"Yes, Lydia, it was; but I like it. All I ask is a little tyrant in my home."
She sighed so deeply that he leaned over and kissed her cool cheek.
"Good-by, my dear," he said.
The kiss did not go badly. He had done it as if, though not sure of success, he was not adventuring on absolutely untried ground.
"I think you'd better not do that, Bobby."
"Do you hate it?"
"Not particularly, only I don't want you to get dependent on it."
He laughed as he shut the car door. The light of the engine was visible above the low woods to their left.

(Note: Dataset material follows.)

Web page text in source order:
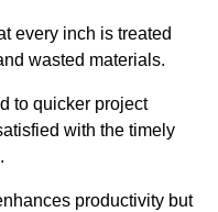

"I'll take my chances on that," he said.
As she drove away she felt the injustice of the world. Everyone did ask your advice; they did want you to take an interest, but they complained when this interest led you to exert the slightest pressure on them to do what you saw was best. That was so illogical. You couldn't give a person advice that was any good unless you entered in and made their problem yours, and of course if you did that—only how few people except herself ever did it for their friends—then you were concerned, personally concerned that they should follow your advice. They were all content, too, she thought, when her tyranny worked out for their good. Bobby, for instance, had not complained of her having forced the Emmonses to ask him for Sunday. He thought that commendable. Perhaps the Emmonses hadn't. And yet how much better to be clear. She did not want to go and spend Sunday with anyone unless she could be sure of having someone to amuse her. Suppose she had gone there and found that like Benny they were using her to entertain some of their dull friends. That would have made her angry. She might have been disagreeable and broken up a friendship. This way it was safe.